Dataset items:
■ ■ ■

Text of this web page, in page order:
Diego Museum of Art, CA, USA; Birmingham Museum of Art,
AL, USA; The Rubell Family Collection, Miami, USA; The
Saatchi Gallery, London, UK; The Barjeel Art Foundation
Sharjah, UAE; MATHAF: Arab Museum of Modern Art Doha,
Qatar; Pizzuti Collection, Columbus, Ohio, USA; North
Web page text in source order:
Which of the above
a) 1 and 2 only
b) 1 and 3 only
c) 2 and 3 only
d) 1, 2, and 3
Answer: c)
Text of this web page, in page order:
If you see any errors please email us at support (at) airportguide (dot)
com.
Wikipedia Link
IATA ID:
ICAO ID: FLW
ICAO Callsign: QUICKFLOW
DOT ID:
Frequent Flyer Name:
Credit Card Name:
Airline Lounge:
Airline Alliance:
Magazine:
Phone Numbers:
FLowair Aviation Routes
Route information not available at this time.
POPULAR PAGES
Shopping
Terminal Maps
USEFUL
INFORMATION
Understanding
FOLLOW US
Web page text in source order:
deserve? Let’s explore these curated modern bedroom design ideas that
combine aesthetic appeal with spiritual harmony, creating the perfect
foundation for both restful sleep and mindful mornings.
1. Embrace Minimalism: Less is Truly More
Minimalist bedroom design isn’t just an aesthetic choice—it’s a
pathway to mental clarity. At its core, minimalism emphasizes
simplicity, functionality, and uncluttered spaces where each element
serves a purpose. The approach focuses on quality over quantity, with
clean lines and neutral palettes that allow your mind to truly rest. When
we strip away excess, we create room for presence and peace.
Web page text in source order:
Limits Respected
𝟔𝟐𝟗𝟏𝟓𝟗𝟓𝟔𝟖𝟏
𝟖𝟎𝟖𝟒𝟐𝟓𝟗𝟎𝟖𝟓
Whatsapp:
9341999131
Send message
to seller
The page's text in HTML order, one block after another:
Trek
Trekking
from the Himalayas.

■ ■ ■

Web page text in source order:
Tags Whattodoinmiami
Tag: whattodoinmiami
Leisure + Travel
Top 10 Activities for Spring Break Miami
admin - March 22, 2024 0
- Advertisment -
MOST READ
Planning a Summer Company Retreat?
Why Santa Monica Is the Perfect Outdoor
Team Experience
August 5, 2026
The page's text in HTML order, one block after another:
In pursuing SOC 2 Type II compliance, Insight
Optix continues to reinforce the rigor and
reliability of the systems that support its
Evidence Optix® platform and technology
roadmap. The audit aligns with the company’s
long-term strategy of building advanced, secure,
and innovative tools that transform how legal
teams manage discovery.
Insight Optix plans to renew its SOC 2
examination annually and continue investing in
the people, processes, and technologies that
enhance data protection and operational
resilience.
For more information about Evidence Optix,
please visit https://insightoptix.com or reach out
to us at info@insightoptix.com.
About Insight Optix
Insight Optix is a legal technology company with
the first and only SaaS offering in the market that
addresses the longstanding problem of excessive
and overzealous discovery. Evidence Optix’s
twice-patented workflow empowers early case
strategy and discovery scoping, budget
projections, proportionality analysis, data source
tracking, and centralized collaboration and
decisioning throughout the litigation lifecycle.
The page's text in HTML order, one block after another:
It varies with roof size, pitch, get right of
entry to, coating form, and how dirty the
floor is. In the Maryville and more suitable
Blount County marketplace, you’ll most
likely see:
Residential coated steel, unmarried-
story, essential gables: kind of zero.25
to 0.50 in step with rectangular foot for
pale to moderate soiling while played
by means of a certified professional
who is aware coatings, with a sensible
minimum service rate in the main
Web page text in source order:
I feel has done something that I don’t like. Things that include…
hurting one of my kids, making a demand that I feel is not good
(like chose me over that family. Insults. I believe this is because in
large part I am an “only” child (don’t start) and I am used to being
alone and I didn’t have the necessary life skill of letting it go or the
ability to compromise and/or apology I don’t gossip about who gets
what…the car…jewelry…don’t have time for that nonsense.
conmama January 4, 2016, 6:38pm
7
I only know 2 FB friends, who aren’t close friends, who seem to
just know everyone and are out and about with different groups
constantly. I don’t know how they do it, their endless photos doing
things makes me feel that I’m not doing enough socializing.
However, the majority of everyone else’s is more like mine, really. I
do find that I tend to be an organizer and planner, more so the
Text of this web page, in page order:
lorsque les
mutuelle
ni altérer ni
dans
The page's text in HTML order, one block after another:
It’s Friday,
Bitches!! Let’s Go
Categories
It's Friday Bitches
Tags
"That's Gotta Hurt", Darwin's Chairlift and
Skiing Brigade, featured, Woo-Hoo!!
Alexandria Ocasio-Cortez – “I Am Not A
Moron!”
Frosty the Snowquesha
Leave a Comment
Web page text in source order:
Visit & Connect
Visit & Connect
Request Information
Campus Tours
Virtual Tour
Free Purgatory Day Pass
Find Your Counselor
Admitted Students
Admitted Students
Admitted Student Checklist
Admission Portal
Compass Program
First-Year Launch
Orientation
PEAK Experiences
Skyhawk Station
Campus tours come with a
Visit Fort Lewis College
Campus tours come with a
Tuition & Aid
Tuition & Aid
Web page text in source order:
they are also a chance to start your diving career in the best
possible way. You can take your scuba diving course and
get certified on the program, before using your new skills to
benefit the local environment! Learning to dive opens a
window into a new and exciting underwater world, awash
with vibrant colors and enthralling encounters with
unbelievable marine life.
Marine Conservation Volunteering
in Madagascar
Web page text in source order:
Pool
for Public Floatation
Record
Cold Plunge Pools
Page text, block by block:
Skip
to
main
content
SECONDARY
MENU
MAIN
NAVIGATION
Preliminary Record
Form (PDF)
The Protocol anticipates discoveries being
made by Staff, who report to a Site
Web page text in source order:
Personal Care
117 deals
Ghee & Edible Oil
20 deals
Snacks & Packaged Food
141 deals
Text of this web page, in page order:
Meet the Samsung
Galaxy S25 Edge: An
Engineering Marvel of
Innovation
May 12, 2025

■ ■ ■

## [WHAT IS EXPECTED]
Look back at the entries above. Retype the line with "alone and I", the line with "Darwin's Chairlift and", and all lines in between.

## [RESPONSE TO THIS TASK]
alone and I didn’t have the necessary life skill of letting it go or the
ability to compromise and/or apology I don’t gossip about who gets
what…the car…jewelry…don’t have time for that nonsense.
conmama January 4, 2016, 6:38pm
7
I only know 2 FB friends, who aren’t close friends, who seem to
just know everyone and are out and about with different groups
constantly. I don’t know how they do it, their endless photos doing
things makes me feel that I’m not doing enough socializing.
However, the majority of everyone else’s is more like mine, really. I
do find that I tend to be an organizer and planner, more so the
Text of this web page, in page order:
lorsque les
mutuelle
ni altérer ni
dans
The page's text in HTML order, one block after another:
It’s Friday,
Bitches!! Let’s Go
Categories
It's Friday Bitches
Tags
"That's Gotta Hurt", Darwin's Chairlift and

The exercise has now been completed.